[Excerpted records]
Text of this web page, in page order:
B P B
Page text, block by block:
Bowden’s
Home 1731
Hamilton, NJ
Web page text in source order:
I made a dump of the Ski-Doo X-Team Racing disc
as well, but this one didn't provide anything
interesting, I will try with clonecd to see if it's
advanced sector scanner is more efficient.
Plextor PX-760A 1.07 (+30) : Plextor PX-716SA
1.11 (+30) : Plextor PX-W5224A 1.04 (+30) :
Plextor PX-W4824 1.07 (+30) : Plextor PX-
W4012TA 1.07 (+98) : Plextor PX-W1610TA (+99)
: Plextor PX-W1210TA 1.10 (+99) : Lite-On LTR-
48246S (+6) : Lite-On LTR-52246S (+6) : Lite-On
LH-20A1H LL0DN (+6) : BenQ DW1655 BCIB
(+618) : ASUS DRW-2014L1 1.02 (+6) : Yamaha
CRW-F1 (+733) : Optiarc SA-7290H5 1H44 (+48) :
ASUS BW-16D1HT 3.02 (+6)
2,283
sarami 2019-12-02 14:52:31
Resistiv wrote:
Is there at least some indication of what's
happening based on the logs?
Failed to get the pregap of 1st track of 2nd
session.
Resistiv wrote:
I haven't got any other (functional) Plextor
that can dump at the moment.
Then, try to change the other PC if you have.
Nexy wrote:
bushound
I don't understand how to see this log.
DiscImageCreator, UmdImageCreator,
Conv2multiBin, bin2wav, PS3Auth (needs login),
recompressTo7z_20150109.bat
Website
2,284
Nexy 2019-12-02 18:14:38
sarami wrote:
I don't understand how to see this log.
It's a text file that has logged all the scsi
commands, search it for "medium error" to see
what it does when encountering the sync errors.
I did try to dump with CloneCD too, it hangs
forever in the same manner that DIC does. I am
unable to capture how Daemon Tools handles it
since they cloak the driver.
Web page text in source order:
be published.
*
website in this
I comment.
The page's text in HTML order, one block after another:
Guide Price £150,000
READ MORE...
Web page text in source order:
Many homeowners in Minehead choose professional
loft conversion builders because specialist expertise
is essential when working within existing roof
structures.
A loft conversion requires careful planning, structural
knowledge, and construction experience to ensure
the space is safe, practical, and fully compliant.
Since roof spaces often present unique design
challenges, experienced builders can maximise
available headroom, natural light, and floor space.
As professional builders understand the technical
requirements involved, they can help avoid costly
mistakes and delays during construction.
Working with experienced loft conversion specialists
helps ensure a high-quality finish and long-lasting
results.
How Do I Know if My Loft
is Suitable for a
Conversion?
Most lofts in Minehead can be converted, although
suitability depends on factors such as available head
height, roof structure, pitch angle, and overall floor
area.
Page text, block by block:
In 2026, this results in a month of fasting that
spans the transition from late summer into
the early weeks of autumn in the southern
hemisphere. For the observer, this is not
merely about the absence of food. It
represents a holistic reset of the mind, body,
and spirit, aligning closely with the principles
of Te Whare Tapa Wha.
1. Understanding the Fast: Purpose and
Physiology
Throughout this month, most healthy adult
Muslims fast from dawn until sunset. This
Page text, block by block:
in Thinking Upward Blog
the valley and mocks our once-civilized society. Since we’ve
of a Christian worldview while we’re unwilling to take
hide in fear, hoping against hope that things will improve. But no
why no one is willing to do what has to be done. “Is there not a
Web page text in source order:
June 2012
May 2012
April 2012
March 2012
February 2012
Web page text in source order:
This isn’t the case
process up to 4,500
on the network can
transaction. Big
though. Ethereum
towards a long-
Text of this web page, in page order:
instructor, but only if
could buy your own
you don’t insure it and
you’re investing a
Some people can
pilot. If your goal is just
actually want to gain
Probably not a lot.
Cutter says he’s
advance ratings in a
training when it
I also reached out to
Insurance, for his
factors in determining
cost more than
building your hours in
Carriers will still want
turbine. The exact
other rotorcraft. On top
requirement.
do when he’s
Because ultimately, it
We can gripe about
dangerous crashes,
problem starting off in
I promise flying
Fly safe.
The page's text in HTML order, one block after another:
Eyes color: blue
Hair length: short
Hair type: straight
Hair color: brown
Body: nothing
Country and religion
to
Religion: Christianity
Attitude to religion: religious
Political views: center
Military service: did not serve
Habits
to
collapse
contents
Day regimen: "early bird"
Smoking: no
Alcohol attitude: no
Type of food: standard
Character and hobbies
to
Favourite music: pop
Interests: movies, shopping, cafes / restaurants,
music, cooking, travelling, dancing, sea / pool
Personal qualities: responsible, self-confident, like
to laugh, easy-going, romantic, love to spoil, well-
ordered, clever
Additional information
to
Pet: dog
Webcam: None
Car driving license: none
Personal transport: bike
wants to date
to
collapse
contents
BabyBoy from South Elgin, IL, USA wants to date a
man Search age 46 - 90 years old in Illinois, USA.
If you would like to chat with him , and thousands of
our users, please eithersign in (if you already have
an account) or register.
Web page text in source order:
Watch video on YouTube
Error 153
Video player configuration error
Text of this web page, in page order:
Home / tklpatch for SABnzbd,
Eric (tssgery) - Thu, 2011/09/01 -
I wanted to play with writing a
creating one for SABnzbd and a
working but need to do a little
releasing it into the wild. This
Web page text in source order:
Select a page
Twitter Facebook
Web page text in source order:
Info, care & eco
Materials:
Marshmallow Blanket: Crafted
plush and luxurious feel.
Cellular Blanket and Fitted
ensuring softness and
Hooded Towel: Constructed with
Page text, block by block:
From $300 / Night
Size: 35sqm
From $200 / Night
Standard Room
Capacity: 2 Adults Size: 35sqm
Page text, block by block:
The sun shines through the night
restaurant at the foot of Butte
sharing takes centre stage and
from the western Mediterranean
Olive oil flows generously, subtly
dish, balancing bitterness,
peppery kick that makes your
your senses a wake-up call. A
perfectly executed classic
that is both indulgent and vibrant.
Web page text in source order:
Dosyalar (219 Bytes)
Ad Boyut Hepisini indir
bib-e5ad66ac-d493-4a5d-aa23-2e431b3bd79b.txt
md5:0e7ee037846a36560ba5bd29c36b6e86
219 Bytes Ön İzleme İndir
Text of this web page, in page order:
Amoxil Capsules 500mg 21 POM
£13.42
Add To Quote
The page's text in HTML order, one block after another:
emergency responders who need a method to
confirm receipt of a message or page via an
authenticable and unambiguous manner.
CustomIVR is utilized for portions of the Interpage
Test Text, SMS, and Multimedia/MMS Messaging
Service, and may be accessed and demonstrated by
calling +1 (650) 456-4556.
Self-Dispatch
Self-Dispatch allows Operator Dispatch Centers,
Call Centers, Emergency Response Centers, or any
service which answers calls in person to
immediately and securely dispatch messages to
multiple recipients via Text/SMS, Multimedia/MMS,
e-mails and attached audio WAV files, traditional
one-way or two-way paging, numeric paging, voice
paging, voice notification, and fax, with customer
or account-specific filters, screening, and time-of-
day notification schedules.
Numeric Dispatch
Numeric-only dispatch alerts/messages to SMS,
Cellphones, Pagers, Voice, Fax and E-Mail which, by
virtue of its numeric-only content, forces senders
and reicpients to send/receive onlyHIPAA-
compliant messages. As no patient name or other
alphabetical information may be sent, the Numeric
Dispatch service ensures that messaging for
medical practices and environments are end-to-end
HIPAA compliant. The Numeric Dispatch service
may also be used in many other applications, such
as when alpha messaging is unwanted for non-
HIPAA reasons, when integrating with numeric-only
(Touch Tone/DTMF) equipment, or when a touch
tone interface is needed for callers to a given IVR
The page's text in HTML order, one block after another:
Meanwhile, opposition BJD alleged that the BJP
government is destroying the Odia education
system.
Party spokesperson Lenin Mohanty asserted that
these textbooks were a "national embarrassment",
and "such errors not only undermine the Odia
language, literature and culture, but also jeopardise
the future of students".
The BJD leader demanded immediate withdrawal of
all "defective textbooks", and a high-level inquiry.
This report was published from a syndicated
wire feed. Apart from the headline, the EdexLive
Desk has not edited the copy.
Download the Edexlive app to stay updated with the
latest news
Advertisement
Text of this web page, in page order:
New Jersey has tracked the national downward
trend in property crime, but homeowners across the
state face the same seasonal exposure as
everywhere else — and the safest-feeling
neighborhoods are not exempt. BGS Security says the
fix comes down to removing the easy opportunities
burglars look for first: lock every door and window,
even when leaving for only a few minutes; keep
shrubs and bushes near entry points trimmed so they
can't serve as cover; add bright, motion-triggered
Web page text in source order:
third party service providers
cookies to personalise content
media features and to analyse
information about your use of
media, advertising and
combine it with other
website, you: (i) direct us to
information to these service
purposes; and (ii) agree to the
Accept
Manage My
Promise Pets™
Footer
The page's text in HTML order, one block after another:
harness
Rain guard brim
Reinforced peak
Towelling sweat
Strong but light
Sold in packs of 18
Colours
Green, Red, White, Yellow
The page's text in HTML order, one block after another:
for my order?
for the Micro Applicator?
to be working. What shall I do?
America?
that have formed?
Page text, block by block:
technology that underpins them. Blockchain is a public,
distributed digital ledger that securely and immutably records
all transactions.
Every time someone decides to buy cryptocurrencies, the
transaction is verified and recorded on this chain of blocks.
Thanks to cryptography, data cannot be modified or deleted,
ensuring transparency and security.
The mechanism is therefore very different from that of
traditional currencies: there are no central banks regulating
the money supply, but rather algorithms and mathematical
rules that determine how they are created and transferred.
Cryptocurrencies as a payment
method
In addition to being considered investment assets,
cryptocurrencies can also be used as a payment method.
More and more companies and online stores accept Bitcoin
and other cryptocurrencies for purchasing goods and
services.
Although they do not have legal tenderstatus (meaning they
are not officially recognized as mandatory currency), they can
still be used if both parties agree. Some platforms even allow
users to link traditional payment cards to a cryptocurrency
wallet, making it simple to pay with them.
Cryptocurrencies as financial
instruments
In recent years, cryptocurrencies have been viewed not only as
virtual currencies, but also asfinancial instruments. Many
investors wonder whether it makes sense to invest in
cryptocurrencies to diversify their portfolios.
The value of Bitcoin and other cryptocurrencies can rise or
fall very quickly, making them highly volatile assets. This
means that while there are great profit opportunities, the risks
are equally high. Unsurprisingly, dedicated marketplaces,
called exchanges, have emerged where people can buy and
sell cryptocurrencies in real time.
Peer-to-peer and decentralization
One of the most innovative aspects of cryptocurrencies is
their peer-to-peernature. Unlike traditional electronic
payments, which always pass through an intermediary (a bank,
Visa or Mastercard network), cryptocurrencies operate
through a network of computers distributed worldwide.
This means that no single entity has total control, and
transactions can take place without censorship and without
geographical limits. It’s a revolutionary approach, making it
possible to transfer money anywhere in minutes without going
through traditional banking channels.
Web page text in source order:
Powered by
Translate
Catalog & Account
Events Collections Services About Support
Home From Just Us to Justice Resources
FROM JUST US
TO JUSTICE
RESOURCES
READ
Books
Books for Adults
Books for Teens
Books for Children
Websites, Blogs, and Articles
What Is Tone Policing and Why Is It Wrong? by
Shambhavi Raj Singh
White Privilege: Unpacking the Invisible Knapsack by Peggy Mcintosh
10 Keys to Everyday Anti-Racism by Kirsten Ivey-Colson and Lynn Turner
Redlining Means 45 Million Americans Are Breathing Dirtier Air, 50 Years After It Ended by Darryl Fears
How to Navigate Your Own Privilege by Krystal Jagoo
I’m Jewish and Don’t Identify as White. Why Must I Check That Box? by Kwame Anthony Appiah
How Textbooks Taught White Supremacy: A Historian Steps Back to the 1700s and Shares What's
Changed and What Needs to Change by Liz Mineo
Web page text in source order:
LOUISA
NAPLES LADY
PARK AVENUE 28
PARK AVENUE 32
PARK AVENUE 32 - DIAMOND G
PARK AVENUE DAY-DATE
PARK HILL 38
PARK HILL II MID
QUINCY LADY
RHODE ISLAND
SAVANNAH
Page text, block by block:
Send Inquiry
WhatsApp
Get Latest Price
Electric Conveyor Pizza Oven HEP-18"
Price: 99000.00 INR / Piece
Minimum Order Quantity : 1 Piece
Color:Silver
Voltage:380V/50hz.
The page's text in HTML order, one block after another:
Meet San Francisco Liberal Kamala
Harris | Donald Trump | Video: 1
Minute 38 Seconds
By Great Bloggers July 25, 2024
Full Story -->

[To do]
Only the lines from the one containing "How Do I Know if My Loft" through the one containing "Interests: movies, shopping, cafes" are to be retyped, both boundary lines included, with no other material.

[Problem solution]
How Do I Know if My Loft
is Suitable for a
Conversion?
Most lofts in Minehead can be converted, although
suitability depends on factors such as available head
height, roof structure, pitch angle, and overall floor
area.
Page text, block by block:
In 2026, this results in a month of fasting that
spans the transition from late summer into
the early weeks of autumn in the southern
hemisphere. For the observer, this is not
merely about the absence of food. It
represents a holistic reset of the mind, body,
and spirit, aligning closely with the principles
of Te Whare Tapa Wha.
1. Understanding the Fast: Purpose and
Physiology
Throughout this month, most healthy adult
Muslims fast from dawn until sunset. This
Page text, block by block:
in Thinking Upward Blog
the valley and mocks our once-civilized society. Since we’ve
of a Christian worldview while we’re unwilling to take
hide in fear, hoping against hope that things will improve. But no
why no one is willing to do what has to be done. “Is there not a
Web page text in source order:
June 2012
May 2012
April 2012
March 2012
February 2012
Web page text in source order:
This isn’t the case
process up to 4,500
on the network can
transaction. Big
though. Ethereum
towards a long-
Text of this web page, in page order:
instructor, but only if
could buy your own
you don’t insure it and
you’re investing a
Some people can
pilot. If your goal is just
actually want to gain
Probably not a lot.
Cutter says he’s
advance ratings in a
training when it
I also reached out to
Insurance, for his
factors in determining
cost more than
building your hours in
Carriers will still want
turbine. The exact
other rotorcraft. On top
requirement.
do when he’s
Because ultimately, it
We can gripe about
dangerous crashes,
problem starting off in
I promise flying
Fly safe.
The page's text in HTML order, one block after another:
Eyes color: blue
Hair length: short
Hair type: straight
Hair color: brown
Body: nothing
Country and religion
to
Religion: Christianity
Attitude to religion: religious
Political views: center
Military service: did not serve
Habits
to
collapse
contents
Day regimen: "early bird"
Smoking: no
Alcohol attitude: no
Type of food: standard
Character and hobbies
to
Favourite music: pop
Interests: movies, shopping, cafes / restaurants,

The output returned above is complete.